The Henry search for church harmony?

Sexuality | Responding to pressure to unify the church by denying Scripture and accepting homosexual behavior

In 1593 Henry IV of France reputedly said, “Paris vaut bien une Messe” (“Paris is well worth a Mass”). Although Henry was Protestant, his acceptance of Roman Catholicism gained him the allegiance of most of his subjects and allowed him to end a religious war that had flamed 21 years earlier when at least 5,000 Protestants died in the Saint Bartholomew’s Day Massacre.

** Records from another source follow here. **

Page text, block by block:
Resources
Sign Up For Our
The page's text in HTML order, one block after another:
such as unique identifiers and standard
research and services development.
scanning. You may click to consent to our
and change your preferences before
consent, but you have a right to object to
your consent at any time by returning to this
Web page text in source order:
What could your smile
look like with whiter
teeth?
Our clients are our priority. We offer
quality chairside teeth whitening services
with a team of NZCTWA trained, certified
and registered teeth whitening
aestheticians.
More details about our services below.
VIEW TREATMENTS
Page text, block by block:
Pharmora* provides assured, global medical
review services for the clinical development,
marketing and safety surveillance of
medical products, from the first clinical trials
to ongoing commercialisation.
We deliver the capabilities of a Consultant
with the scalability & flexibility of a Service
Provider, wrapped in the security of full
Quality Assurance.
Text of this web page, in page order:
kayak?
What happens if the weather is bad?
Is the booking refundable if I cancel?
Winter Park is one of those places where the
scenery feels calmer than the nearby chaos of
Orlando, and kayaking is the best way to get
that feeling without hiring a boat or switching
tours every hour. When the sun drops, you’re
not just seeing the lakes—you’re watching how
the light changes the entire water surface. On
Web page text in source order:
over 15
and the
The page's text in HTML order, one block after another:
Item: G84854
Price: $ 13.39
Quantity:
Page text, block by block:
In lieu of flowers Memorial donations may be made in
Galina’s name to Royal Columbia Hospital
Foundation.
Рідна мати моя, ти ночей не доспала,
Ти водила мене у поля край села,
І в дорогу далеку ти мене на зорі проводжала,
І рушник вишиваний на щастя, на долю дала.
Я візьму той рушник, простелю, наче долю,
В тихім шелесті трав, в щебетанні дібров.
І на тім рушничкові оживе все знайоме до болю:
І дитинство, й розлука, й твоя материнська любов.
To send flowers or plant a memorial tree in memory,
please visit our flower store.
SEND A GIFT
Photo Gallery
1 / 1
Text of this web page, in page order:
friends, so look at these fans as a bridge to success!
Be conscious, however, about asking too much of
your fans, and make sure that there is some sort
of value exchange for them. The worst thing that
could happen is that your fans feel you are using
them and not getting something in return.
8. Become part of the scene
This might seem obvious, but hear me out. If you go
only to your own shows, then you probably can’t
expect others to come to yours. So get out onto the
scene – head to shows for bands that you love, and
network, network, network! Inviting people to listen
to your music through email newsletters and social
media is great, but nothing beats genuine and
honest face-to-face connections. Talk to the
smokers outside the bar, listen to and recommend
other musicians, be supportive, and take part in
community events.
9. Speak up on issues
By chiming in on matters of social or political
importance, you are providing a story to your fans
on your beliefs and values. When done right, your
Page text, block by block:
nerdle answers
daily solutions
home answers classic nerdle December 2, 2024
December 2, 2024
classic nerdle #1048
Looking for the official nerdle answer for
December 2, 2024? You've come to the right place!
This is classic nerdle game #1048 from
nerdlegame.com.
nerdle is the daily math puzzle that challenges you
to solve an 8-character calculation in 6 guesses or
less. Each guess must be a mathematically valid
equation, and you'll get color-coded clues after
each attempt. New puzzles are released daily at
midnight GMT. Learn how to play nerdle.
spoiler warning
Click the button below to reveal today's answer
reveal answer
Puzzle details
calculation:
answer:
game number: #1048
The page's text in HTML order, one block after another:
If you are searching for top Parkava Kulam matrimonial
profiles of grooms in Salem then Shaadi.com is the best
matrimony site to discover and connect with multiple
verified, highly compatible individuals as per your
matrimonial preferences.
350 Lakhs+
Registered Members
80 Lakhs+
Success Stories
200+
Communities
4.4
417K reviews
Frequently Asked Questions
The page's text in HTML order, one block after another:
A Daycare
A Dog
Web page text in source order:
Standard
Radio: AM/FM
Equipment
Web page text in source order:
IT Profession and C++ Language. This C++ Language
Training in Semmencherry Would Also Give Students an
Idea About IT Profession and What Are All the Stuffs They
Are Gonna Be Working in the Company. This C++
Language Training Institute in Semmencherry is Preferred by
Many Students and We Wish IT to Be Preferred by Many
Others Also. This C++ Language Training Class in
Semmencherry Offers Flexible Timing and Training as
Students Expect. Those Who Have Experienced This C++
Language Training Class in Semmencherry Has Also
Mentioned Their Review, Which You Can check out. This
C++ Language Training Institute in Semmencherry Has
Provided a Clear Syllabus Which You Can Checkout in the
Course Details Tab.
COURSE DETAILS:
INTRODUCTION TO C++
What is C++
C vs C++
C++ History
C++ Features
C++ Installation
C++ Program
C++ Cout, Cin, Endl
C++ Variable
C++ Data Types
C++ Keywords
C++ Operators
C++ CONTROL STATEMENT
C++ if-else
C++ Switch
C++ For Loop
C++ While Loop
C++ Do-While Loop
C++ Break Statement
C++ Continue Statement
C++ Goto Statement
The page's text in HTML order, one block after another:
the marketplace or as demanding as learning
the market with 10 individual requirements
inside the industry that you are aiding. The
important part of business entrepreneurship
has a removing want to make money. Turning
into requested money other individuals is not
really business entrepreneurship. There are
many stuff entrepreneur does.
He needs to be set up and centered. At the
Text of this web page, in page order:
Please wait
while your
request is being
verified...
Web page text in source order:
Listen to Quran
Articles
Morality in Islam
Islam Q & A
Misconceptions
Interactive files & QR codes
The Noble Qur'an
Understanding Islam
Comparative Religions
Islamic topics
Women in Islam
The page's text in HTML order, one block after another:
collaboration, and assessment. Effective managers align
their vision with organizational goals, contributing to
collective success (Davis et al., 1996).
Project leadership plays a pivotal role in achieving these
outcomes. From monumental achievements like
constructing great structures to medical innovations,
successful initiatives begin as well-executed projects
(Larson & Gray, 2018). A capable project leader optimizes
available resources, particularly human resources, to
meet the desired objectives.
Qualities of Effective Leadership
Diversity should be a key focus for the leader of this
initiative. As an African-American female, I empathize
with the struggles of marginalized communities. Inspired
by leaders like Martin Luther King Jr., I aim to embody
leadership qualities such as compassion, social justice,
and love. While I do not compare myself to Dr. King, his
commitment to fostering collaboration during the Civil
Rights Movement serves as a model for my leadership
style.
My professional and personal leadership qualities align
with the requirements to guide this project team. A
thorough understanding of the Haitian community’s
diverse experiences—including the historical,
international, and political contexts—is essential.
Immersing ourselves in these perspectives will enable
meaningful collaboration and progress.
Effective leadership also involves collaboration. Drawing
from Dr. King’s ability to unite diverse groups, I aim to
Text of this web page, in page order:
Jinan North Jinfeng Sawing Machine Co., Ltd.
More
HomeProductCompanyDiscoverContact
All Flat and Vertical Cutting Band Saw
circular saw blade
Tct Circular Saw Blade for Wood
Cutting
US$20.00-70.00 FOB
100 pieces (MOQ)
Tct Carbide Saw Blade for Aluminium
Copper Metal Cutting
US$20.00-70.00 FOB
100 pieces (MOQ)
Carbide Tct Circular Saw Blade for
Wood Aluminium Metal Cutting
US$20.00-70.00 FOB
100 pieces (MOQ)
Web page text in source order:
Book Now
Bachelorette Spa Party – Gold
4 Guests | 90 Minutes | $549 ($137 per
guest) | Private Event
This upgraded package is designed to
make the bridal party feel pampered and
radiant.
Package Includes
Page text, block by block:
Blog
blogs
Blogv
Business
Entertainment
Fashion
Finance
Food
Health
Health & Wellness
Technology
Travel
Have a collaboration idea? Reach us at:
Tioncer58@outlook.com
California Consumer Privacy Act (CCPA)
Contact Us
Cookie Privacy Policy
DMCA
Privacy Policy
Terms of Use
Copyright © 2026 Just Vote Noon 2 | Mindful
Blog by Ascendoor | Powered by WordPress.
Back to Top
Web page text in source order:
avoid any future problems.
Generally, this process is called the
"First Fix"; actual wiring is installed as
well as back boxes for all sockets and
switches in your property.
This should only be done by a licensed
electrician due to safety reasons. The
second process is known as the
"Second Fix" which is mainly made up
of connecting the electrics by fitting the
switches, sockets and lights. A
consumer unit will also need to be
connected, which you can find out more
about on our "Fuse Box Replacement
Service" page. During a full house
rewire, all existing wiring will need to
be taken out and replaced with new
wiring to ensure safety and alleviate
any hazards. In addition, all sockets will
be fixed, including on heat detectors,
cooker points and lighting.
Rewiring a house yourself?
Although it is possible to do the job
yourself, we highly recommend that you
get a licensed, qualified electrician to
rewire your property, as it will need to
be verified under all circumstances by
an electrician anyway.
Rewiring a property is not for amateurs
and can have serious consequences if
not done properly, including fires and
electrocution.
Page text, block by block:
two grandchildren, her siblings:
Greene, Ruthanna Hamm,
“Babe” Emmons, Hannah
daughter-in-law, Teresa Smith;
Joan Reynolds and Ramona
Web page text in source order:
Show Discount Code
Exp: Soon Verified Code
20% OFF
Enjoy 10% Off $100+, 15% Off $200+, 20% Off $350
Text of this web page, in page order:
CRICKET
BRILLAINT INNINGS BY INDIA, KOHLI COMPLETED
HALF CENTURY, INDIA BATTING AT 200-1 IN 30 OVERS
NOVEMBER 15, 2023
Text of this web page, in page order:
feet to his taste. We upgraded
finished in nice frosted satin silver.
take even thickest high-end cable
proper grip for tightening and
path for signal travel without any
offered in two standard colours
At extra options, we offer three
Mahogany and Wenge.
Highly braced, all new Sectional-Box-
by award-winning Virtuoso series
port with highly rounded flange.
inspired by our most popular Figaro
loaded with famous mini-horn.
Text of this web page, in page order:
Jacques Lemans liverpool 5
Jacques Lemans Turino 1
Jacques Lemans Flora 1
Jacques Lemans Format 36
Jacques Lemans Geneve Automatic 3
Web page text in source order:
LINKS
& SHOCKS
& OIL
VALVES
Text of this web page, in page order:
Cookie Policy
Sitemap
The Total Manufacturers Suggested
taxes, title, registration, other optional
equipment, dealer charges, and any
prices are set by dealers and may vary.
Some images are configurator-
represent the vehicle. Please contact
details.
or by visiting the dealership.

Today, many people say that church harmony is well worth a messy theology. Many mainline denominations stopped criticizing abortion in the 1970s and homosexuality in the 1990s. Now many evangelicals want to accept same-sex marriage but prefer not to renounce their faith in the Bible. In 1170 Henry II of England purportedly said, “Will no one rid me of this turbulent priest?” Today, many say, “Will no one rid me of this turbulent issue?”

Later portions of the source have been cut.